Due to a planned restructuring in operations in light of a more robust market positioning, the Group’s hospitality chain IBB Hotel Collection did not reach the expected profit levels during 2019. The first two months of 2020 registered success in most budget targets across the 11 hotels in the Group. However, the unprecedented events caused by the worldwide COVID-19 pandemic have demanded further restructuring in its hotel portfolio by maintaining, strengthening, and prioritising hotels in markets that generate the most sustainable profitability.

The Von der Heyden Group also recorded a 37% increase in its total assets as at 31st December 2019 recorded at EUR 147,785,446 (2018: EUR 107,485,547). In line with the Von der Heyden Group’s continued growth strategy and as a renowned first mover in emerging markets, it has set up an asset management company with a team of highly skilled real estate professionals operating from its new office in Kyiv, Ukraine. The local real estate and asset management team will serve to launch attractive investment opportunities, working as the Group’s Asset Management arm in Ukraine and starting its first regulated real estate investment fund by the end of 2020. The fund will focus on realising the full potential of Ukrainian commercial and residential real estate market opportunities in Kyiv and Lviv to its investors.

The Von der Heyden Group has also expanded its geographic footprint to Sardinia with the launch of a real estate services arm in one of the world’s most exclusive luxury locations, Costa Smeralda, Sardinia, Italy. Von der Heyden Group Real Estate provides a specialist perspective and bespoke brokerage service in the real estate market to buyers and property owners.

Furthermore, the Group has acquired a 25% stake in a residential co-development project in the Algarve, Portugal, and also plans to undertake its first investment in the Montenegro residential real estate market in 2020.

The gearing ratio of the Group at the end of the year stood at 65.78% as opposed to 54.68% in 2018. The increase is not attributable to higher indebtedness by the Group but rather as a result of IFRS16 coming into force requiring the recognition of leases as liabilities in the Balance Sheet.
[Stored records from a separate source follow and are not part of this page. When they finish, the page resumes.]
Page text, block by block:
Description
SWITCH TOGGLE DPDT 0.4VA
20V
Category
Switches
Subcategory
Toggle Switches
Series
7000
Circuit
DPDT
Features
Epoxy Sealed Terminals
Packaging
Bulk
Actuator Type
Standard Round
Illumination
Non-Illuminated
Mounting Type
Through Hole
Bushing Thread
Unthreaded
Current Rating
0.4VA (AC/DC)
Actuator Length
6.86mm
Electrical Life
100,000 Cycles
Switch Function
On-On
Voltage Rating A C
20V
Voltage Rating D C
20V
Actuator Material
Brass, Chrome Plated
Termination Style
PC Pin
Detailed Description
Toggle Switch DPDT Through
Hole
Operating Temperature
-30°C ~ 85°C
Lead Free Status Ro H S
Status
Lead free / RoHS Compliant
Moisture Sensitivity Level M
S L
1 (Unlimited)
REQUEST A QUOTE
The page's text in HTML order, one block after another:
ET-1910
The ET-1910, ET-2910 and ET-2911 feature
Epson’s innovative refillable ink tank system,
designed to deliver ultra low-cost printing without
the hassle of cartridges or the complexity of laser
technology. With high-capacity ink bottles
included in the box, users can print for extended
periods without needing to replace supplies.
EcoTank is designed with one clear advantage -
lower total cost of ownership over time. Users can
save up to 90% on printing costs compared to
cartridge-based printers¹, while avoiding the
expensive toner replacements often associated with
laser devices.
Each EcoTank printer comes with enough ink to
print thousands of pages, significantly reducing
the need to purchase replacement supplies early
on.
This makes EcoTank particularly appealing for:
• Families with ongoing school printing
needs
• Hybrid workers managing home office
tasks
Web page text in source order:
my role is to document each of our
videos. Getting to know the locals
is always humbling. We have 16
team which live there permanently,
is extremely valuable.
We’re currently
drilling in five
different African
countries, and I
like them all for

The gearing ratio without the IFRS16 consideration would have been 51.89%. Furthermore, given that the Group does not grant corporate guarantees for hotel operatingor real estate investment and development subsidiaries, the gearing ratio on a non-consolidated stand-alone basis stands at a mere 18.36%.
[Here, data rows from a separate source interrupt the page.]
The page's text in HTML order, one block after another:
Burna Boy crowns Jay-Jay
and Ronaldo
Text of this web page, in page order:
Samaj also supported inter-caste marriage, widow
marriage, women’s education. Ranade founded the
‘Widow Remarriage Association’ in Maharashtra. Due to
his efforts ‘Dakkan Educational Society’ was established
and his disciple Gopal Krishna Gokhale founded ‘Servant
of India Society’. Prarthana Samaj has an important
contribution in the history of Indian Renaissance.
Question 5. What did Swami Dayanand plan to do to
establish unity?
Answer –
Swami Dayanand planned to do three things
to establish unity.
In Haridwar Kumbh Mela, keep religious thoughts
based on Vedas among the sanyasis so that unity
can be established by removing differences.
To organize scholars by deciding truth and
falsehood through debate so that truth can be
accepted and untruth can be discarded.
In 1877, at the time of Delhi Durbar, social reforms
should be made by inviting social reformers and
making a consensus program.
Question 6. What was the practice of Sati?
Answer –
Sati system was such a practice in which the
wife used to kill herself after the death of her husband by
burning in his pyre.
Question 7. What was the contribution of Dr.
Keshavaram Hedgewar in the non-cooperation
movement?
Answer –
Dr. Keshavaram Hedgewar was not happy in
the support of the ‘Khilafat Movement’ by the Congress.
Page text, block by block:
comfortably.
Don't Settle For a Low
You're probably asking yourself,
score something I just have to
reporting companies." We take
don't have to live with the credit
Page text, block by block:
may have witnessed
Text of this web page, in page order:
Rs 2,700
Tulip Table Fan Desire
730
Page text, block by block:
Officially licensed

Chairman of the Von der Heyden Group Sven von der Heyden said:
The recent sale of one of the Group’s biggest real estate investments to date has led to a comfortable position of liquidity during such unprecedented times. This strength enables us to continue to focus on delivering a high return on the Group’s real estate developments and investment opportunities while ensuring a sustainable growth strategy in the restructuring of our hospitality Group, IBB Hotel Collection. The Von der Heyden Group’s capital growth is at the core of our strategy; as our asset management business expands beyond Ukraine, our mission is to continue to thrive for more positive operational results for our stakeholders.
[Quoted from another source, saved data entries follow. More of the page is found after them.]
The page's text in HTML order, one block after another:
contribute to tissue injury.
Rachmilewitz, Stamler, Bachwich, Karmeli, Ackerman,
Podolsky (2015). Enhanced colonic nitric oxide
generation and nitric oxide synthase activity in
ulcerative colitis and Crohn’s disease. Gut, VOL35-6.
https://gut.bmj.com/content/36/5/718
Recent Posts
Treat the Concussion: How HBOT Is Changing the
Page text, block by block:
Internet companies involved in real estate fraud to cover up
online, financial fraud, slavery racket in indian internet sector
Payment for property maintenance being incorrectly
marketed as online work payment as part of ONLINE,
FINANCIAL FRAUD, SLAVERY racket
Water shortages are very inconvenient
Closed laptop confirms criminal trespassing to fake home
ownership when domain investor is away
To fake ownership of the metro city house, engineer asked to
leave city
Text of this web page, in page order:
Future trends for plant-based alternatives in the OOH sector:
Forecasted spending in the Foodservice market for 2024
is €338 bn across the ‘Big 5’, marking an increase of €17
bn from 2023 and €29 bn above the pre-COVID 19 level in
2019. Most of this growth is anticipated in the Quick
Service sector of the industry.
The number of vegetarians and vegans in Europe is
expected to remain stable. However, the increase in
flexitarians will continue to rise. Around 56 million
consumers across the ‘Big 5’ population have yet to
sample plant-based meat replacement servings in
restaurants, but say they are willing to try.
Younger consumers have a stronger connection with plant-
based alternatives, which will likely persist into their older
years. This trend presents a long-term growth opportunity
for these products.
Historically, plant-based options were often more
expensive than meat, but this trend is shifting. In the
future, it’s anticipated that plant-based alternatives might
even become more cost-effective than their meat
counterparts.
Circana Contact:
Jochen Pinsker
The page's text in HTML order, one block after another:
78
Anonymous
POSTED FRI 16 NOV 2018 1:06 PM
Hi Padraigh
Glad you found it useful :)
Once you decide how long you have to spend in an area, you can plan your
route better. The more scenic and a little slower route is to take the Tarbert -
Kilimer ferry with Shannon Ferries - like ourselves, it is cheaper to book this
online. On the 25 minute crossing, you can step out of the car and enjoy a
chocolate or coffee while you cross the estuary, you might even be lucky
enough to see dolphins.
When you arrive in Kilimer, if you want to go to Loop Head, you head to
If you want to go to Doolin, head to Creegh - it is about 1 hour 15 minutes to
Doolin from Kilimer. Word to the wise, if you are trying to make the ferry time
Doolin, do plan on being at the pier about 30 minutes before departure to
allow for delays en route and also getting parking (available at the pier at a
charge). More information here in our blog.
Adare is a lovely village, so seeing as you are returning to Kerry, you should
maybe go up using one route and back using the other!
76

Bob RottinghuisThe Group’s CEO Bob Rottinghuis adds: The current pandemic undoubtedly will have a long-lasting impact on (real estate) markets across the globe and the way people work going forward. It shows once more that the wellbeing of employees and their families as well as of business partners is critical at all times. Because of the flexibility of our staff, our business has continued in recent weeks without interruption, for which we are very grateful to them. Furthermore, timing is everything, both in buying and selling assets, as well as in starting new developments and business endeavours. The expansion of our activities and its resulting diversification, yet focus on our strengths, will further enhance our Group’s stable growth path in the remainder of this already unforgettable decade.